Archigenes
Archigenes
(b. Apameia, Syria, ca. a.d. 54; fl. Rome, 98–117)
medicine.
Archigenes was the son of Philippos and pupil of Agathinos; he practiced medicine in Rome during the reign of Trajan and achieved sufficient popularity to be mentioned by the poet Juvenal (VI, 236; XIII, 98; XIV, 252).
Nearly all of his many and varied writings have been lost, and their contents can be reconstructed only approximately from the fragments preserved in Galen and later medical writers. According to Galen, Archigenes belonged to the eclectic school; the surviving fragments indicate, however, that he was influenced considerably by the doctrines of the pneumatic school. His main contributions were in pathology, surgery, and therapeutics.
Archigenes’ main work in general medicine was the semidiagnostic Περì τóπων πεπονθóτων (“On Places Affected”), in which he sought to explain the causes of diseases by concentrating upon their localized manifestations. Although he seems to have had a vague idea of the difference between a generalized, systemic disease and the locally painful injury or infection, it is difficult, as Galen noted, to understand him because of his tendency to designate the types of pain associated with local inflammations by separate names. Certain inconsistencies in Archigenes’ medical theories were probably the result of his reliance on Stoic doctrines. Thus, his belief that the hegemonikon (ruling principle) was located in the heart did not prevent him from treating loss of memory by local applications to the head. Because he discussed the role of the nerves and arteries in the pneuma’s transmission of pain throughout the body, it is not surprising that he devoted a special treatise to the pulse. His Περì τωˆν σϕυγμωˆν (“On the Pulses”) was frequently cited by Galen, who also wrote a commentary on it and probably took some of his ideas on the pulse from it.

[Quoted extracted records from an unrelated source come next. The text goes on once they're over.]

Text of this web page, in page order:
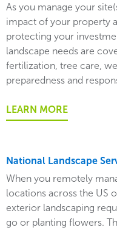
As you manage your
impact of your property
protecting your
landscape needs are
fertilization, tree care,
preparedness and
LEARN MORE
National Landscape
When you remotely
locations across the US
exterior landscaping
go or planting flowers.
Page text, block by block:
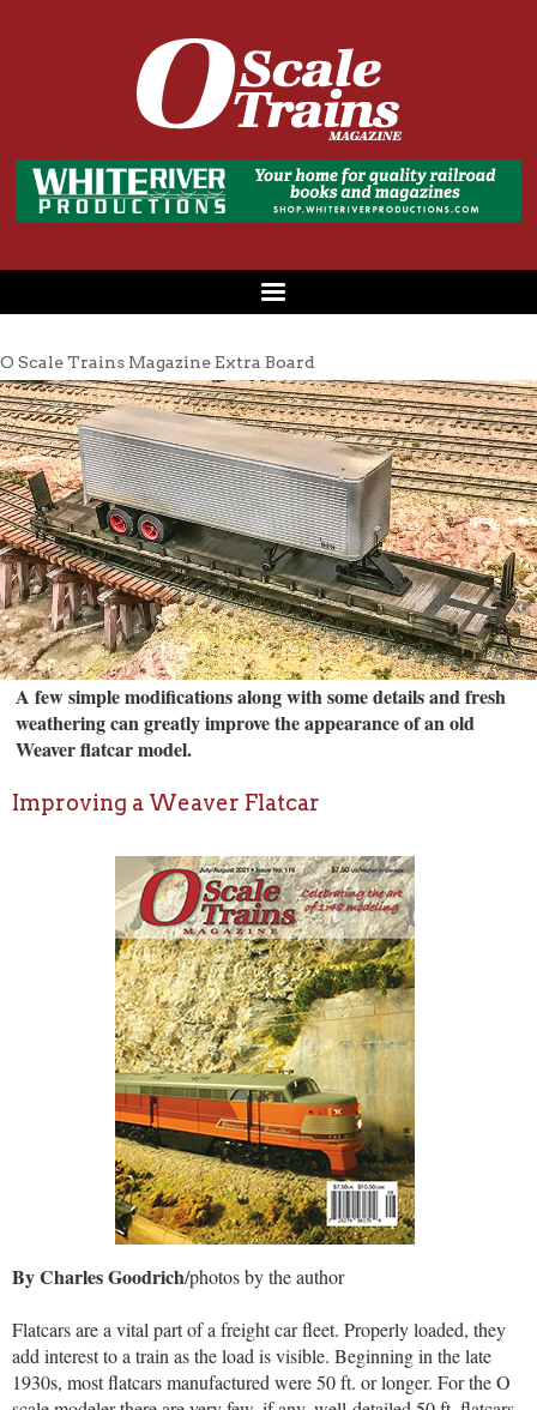
O Scale Trains Magazine Extra Board
A few simple modifications along with some details and fresh
weathering can greatly improve the appearance of an old
Weaver flatcar model.
Improving a Weaver Flatcar
By Charles Goodrich/photos by the author
Flatcars are a vital part of a freight car fleet. Properly loaded, they
add interest to a train as the load is visible. Beginning in the late
1930s, most flatcars manufactured were 50 ft. or longer. For the O
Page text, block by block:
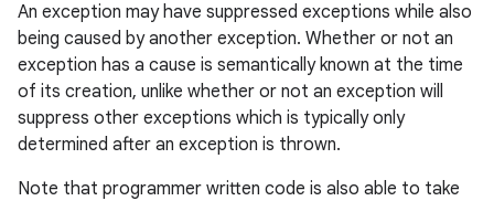
An exception may have suppressed exceptions while also
being caused by another exception. Whether or not an
exception has a cause is semantically known at the time
of its creation, unlike whether or not an exception will
suppress other exceptions which is typically only
determined after an exception is thrown.
Note that programmer written code is also able to take
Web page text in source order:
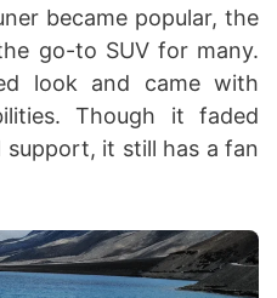
became popular, the
go-to SUV for many.
look and came with
Though it faded
it still has a fan
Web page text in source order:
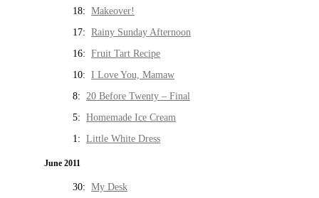
18: Makeover!
17: Rainy Sunday Afternoon
16: Fruit Tart Recipe
10: I Love You, Mamaw
8: 20 Before Twenty – Final
5: Homemade Ice Cream
1: Little White Dress
June 2011
30: My Desk
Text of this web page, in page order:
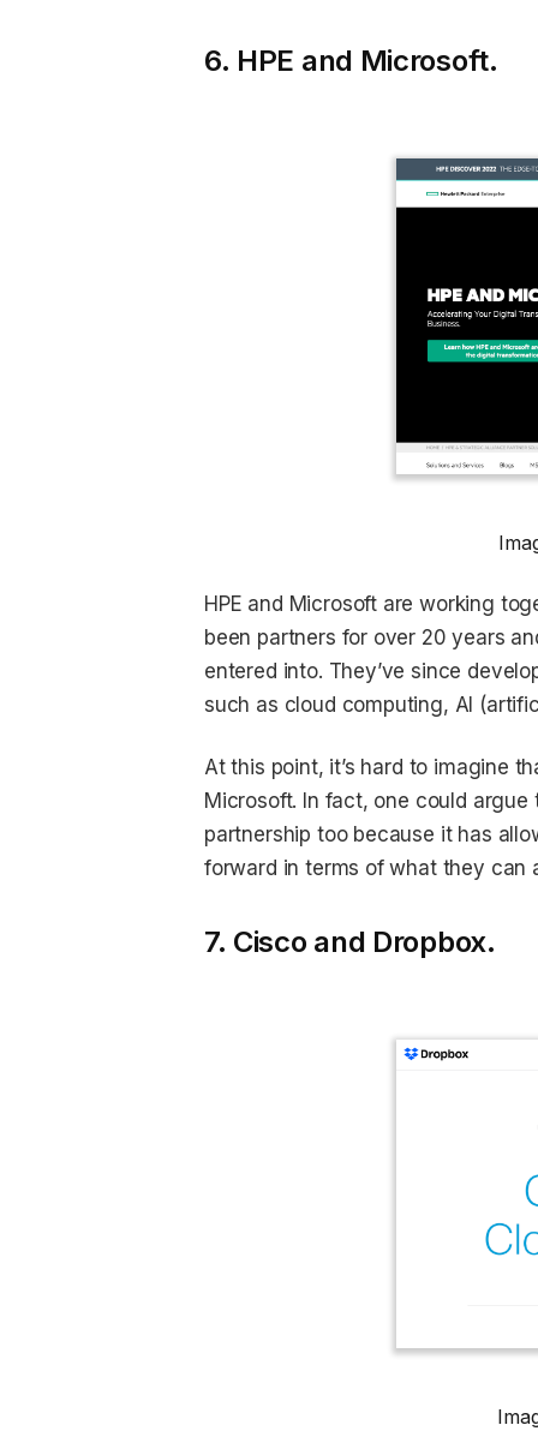
6. HPE and Microsoft.
HPE and Microsoft are working
been partners for over 20 years
entered into. They’ve since
such as cloud computing, AI
At this point, it’s hard to imagine
Microsoft. In fact, one could
partnership too because it has
forward in terms of what they can
7. Cisco and Dropbox.
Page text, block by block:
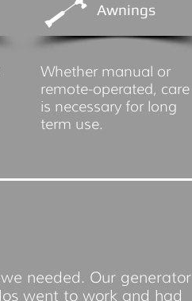
Awnings
Whether manual or
remote-operated, care
is necessary for long
term use.
needed. Our generator
went to work and had
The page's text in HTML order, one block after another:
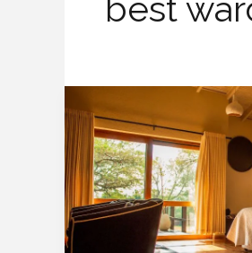
best
and
Compact
Wardrobe
Solutions
for
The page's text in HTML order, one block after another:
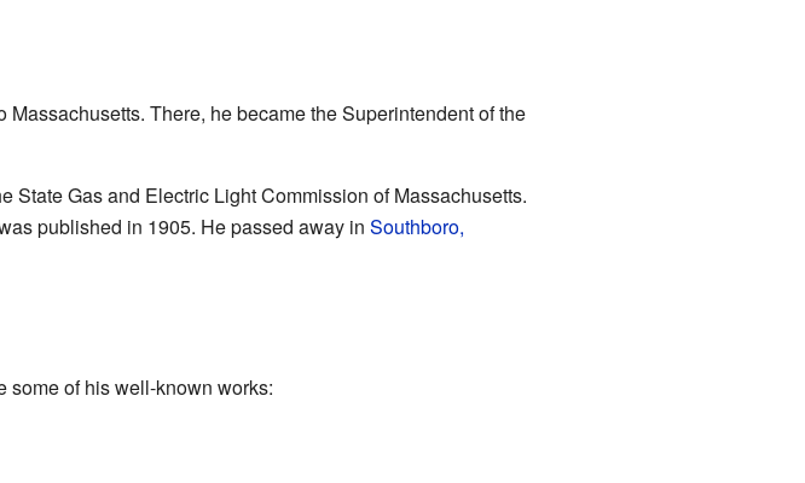
There, he became the Superintendent of the
State Gas and Electric Light Commission of Massachusetts.
published in 1905. He passed away in Southboro,
some of his well-known works:
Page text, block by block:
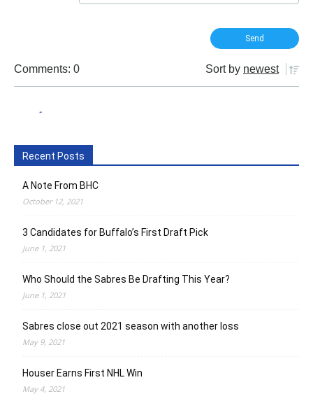
Comments: 0 Sort by newest
Recent Posts
A Note From BHC
October 12, 2021
3 Candidates for Buffalo’s First Draft Pick
June 1, 2021
Who Should the Sabres Be Drafting This Year?
June 1, 2021
Sabres close out 2021 season with another loss
May 9, 2021
Houser Earns First NHL Win
May 4, 2021
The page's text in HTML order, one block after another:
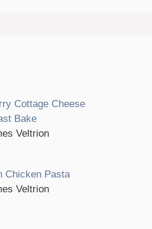
Cottage Cheese
Bake
Veltrion
Chicken Pasta
Veltrion
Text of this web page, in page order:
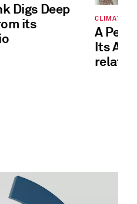
Digs Deep
its
CLIMATE
A
Its
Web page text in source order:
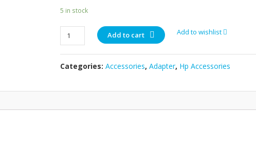
5 in stock
HP
OMEN
ADAPTOR
quantity
Add to cart Add to wishlist
Categories:Accessories,Adapter, Hp Accessories
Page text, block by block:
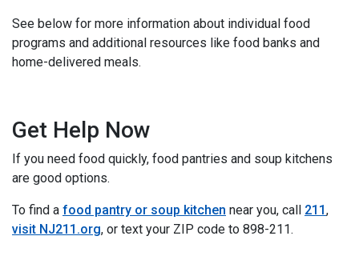
See below for more information about individual food
programs and additional resources like food banks and
home-delivered meals.
Get Help Now
If you need food quickly, food pantries and soup kitchens
are good options.
To find a food pantry or soup kitchen near you, call 211,
visit NJ211.org, or text your ZIP code to 898-211.
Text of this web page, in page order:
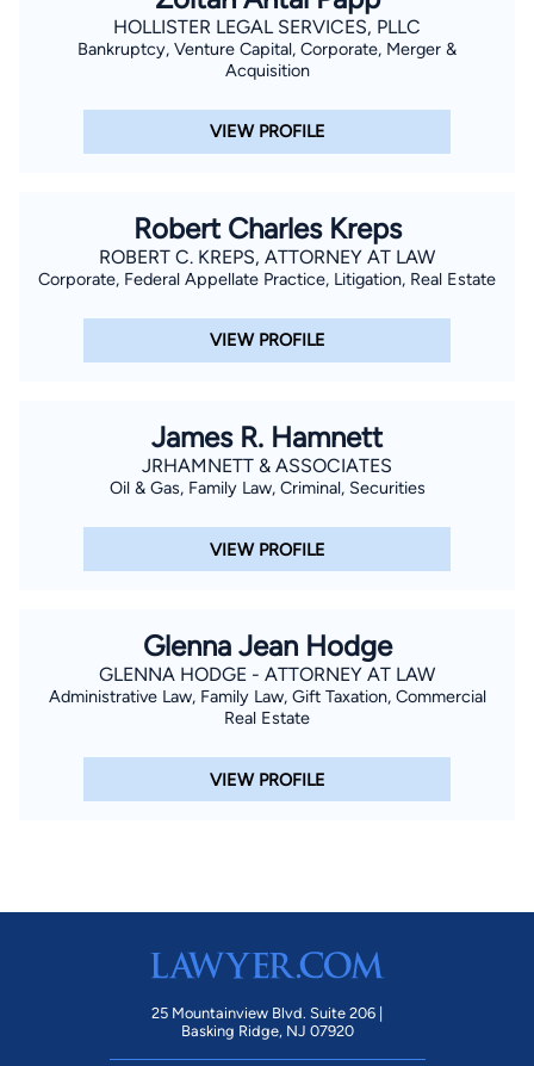
HOLLISTER LEGAL SERVICES, PLLC
Bankruptcy, Venture Capital, Corporate, Merger &
Acquisition
VIEW PROFILE
Robert Charles Kreps
ROBERT C. KREPS, ATTORNEY AT LAW
Corporate, Federal Appellate Practice, Litigation, Real Estate
VIEW PROFILE
James R. Hamnett
JRHAMNETT & ASSOCIATES
Oil & Gas, Family Law, Criminal, Securities
VIEW PROFILE
Glenna Jean Hodge
GLENNA HODGE - ATTORNEY AT LAW
Administrative Law, Family Law, Gift Taxation, Commercial
Real Estate
VIEW PROFILE
25 Mountainview Blvd. Suite 206 |
Basking Ridge, NJ 07920

Among the titles preserved of Archigenes’ other writings, several pertain to more specific diseases. Acute and chronic diseases were distinguished, and a separate treatise was written on the signs of fevers. At least some of the conditions underlying the feverish symptoms were treated by surgery. Archigenes described an amputation of a gangrenous limb that used both ligatures and cauterization. He noted the importance and location of tendons, and perhaps of nerves, in surgical repair. He described cancer of the breast and employed a speculum in the examination of uterine tumors.
In antiquity, Archigenes was highly regarded for his writings on therapeutics and materia medica. Numerous fragments are preserved from his Περì των κατ`αγε`νος ϕαρμ`ακον (“On Drugs According to Their Nature”). Two other writings are known by title: Περì καστορìου χρ`ησεως (“On the Use of Castoreum”) and Περì τηˆς δóσεως τουˆ’ελλβóρου (“On the Giving of Hellebore”), but these may have been protions of a larger work. Some of his prescriptions have been preserved in Galen and Alexander of Tralles. For epilepsy he resorted to amulets, and here lied heavily on animal substances in his compound drugs. In accordance with the prevailing humoralpneumatic doctrines, the purpose of therapy was to control the δυσκρασìου (“bad temperaments”) by neutralizing them.
BIBLIOGRAPHY
Cesare Brescia, ed., Frammenti medicinali di Archigene (Naples, 1955), consists of three short tracts edited from MS Vat. Pal. 199.
Additional writings on Archigenes are E. Gurlt, Geschichte der Chirurgie und ihrer Ausübung, I (Berlin, 1898), 411–414; Alessandro Olivieri, “Frammenti di Archigene,” in Memorie dell’ Accademia di Archeologia, Lettere e Belle Arti di Napoli, 6 (1942), 120–122; Erwin Rohde, “Aelius Promotus,” in Rheinisches Museum für Philologie, 28 (1873), 264–290, an analysis of a tract on poisonous drugs, part of which has been attributed to Archigenes; and Max Wellmann,”Die pneumatische Schule bis auf Archigenes,” in Philologische Untersuchungen, 14 (1895), a fundamental study that lists sources for and titles of thirteen of Archigenes’ lost writings, and “Archigenes,” in Pauly-Wissowa, Real-Encyclopädie der classischen Altertumswissenschaft, II (1896), cols,484–486.